We know the BeaverDell is a valuable property and extensive work was done on it and at one time it was a producing mine. There are very impressive silver grades as well as gold grades from that property. There was another sample program done on that property about 2 years ago that has not seen the light of day, in which is also a violation under the timely disclosure policy. The way the price of gold, silver and precious metals are going, there are properties being scooped up by big guys that only have a couple hundred thousand ounces of gold on them, so the demand is definitly there in the industry.
So lets look at some numbers. Lets say the BeaverDell is sold in a couple years for $120 million. At that time 2 years from now, IGD owns the BeaverDell outright and gets the full reward. SLI shareholders would have received a portion of those proceeds if the option agreement was set up as building value for SLI at lets say SLI retaining a 40% interest in the property,instead of being a closed deal and SLI shareholders interests are terminated. So, SLI shareholders may have got .30 per share out of the deal, whereas this way, we realize nothing, its gone. But current BOD of Intigold may realize the full potential profit and don,t lose a thing, but actually gain at what looks the SLI shareholders expense. Also, where SLI shareholders were NOT ALLOWED to participate in the last one or two PP,s that IGD put out, we were not offered the chance to retain some of our original partial interest in not only the BeaverDell property, but the other properties Intigold has optioned from SLI. So one could say, that the BeaverDell is taken from SLI shareholders on the cheap and deposited in a bank account of IGD, an excellent investment for the obtainees, imo.
So, the whole idea above also contradicts SLI motto to get optioned partners to prove up OUR (SLI) properties for us and sell them so that SLI shareholders can realize a profit and/or a reflection in the SLI shareprice by the proceeds of sale going into the SLI treasury.
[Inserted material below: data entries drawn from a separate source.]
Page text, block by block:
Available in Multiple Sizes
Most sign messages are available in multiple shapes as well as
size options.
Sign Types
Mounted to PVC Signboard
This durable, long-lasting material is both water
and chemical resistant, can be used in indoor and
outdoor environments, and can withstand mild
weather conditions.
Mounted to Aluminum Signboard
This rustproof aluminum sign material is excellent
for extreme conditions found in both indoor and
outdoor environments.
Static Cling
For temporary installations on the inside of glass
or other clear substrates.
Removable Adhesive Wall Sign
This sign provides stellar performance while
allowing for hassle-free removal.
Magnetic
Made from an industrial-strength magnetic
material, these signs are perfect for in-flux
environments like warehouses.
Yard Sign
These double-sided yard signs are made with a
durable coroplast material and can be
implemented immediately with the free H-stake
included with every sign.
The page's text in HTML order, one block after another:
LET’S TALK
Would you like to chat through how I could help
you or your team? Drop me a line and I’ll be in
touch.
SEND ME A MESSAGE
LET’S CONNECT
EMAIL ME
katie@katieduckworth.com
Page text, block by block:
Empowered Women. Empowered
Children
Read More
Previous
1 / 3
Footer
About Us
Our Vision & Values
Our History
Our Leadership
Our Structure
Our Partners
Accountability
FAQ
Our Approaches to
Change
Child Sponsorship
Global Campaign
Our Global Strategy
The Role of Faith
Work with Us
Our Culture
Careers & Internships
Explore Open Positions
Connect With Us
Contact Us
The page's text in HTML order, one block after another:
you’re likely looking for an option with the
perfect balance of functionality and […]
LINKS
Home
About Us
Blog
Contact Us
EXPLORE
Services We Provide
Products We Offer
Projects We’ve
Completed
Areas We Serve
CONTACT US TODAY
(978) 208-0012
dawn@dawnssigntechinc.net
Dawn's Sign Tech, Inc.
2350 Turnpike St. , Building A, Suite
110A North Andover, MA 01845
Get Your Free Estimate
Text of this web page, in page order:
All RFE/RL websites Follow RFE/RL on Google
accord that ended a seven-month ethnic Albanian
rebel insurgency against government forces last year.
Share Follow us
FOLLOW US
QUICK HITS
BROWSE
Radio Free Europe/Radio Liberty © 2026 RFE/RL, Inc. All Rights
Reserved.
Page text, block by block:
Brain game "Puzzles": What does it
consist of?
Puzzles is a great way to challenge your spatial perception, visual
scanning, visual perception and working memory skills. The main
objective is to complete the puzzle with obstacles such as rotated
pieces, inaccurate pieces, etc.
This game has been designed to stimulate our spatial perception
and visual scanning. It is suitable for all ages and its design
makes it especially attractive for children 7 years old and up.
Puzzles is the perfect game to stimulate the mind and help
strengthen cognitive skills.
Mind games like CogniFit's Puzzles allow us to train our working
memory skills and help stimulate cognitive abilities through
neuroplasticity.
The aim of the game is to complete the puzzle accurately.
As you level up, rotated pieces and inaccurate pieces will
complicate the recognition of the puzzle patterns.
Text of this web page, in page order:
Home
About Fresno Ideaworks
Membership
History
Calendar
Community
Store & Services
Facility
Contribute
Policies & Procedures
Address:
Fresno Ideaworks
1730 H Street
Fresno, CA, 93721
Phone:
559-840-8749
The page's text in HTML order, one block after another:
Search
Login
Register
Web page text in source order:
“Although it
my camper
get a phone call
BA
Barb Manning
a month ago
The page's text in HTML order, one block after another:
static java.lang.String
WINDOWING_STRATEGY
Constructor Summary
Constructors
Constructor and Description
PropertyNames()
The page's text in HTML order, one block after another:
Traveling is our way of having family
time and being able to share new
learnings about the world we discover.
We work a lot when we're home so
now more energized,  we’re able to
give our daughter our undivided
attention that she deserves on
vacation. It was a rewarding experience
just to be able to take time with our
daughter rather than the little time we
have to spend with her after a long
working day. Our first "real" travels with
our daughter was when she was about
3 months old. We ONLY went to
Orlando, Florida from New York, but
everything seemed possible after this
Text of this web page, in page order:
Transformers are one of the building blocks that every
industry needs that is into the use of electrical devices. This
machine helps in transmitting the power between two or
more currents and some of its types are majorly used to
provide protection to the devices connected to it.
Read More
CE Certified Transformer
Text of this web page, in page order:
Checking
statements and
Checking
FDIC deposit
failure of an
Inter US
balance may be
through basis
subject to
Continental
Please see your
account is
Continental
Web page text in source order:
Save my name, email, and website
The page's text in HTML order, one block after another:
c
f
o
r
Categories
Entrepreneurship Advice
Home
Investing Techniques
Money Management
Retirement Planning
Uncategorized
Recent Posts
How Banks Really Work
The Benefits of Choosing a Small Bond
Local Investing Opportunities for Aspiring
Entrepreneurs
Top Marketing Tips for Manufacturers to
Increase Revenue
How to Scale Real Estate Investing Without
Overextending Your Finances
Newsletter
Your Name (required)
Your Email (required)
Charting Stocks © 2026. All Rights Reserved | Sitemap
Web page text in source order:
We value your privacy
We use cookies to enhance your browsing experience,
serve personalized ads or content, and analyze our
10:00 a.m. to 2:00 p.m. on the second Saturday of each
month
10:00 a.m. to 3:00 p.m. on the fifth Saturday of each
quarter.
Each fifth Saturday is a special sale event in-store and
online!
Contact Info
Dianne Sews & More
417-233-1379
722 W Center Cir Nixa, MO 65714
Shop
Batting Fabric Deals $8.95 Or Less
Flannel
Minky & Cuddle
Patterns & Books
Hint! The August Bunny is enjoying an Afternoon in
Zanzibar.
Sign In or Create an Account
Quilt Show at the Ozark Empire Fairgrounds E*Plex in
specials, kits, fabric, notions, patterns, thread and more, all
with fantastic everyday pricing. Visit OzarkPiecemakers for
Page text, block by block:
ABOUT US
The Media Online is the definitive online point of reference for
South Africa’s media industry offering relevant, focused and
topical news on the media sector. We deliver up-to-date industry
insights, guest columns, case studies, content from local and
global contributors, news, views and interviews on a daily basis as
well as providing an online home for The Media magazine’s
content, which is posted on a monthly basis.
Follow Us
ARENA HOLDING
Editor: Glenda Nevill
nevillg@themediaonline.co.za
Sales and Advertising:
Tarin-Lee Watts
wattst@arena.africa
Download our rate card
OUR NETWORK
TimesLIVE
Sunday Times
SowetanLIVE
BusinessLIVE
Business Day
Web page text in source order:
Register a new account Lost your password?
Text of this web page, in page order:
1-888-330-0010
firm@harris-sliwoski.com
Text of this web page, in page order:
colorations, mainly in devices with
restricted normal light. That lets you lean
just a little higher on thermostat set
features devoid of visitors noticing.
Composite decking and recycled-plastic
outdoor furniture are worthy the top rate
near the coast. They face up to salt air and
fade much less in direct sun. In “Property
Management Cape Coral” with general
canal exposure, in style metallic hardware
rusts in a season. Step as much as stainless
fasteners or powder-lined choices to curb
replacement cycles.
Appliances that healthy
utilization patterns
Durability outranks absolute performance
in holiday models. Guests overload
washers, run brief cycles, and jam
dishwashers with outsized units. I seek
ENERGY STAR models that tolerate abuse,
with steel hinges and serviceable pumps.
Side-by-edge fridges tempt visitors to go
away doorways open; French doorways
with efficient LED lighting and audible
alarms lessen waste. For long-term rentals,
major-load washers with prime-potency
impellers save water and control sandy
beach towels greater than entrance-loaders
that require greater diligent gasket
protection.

So also, when SLI states that it practises the above, this could be considered as a misleading statement to investors and may present false pretenses which can be considered another unlawful act. I see this on the new website;
"We finance exploration primarily by issuing shares from our treasury or by negotiating option agreements, under which other companies pay to explore our properties in return for receiving an ownership interest."
It says that companies pay to explore to receive an ownership interest. This is vague and would cover the current circumstance with the BeaverDell, however, it does not negate the fact that IGD can enjoy all the future profits under the same CEO and make SLI just look like a holding company for properties that can be dished out on the cheap and perhaps at the expense of SLI shareholders. I believe on the SLI website the wording of the above quotated statement may have changed from its previous wording that may have gave a different interpretaion of the wording. Someone may wish to check the archives of copied material from the home website before it was changed.
The above are areas of grave concern for me, being a shareholder of SLI at this time as well as an individual.